Vera and I would act out extremely lengthy and complicated scenes with the intensity and concentration of children at play, pottering anxiously about preparing for our pretend party of funeral-goers to return, re-enacting the rituals we’d witnessed when we were growing up that went on between ‘the ladies who made the tea’. We’d peer out of the window waiting for the imaginary mourners to pull up in imaginary Co-op funeral cars, rushing to put the kettle on and standing
in wait at the open door to offer a solicitous arm for the grieving widow to lean on, greeting her with a sympathetic ‘Are you all right, girl? Get yourself sat down and I’ll bring you a nice cup of tea and a little drop of whisky’, enquiring further of the poor woman if she thought she would be able to ‘get a little boiled ham sarnie down her’? It was all very funny and extremely well observed. Mike Leigh would’ve loved us, and no doubt if such behaviour were carried out in a theatre workshop or comedy club it might be considered ‘improv’. We simply thought of it as ‘playing’, two daft young queens indulging themselves with a camp couple of hours’ worth of re-enacting a Liverpool working-class funeral seen through the eyes of two old women.

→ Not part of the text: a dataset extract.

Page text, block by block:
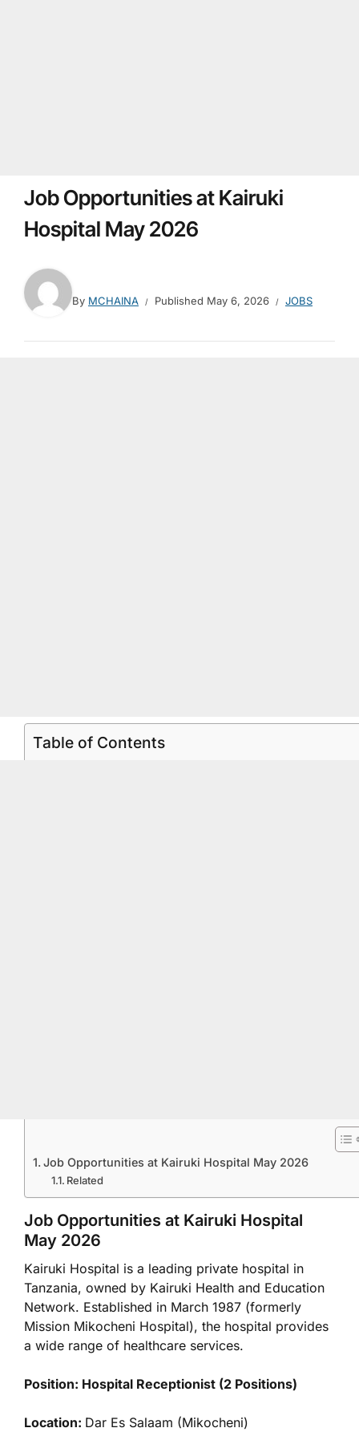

Another game we enjoyed was factories. Based on Vera’s extensive knowledge of factory life gleaned from his time employed as a machinist making pillow cases we’d rearrange the front room, putting two tables and chairs one in front of the other with Alma and Anne’s sewing machines on them. Winding some of Angela’s scarves round our heads we became factory girls, competing with the noise of the sewing machines and a transistor radio, blaring away on top of the sideboard as a touch of authenticity, to have a conversation. Vera once worked for a firm but fair supervisor called Joyce Forshaw, whom we resurrected to keep us in check. The imaginary Joyce would examine our work and tell us when to go for our break, which we’d spend in the kitchen, putting the factory to rights over a sausage roll and a mug of tea, discussing nonsense such as the finer details of Vera’s daughter’s forthcoming nuptials and whom we considered the prime suspect in the theft of the Christmas Club money.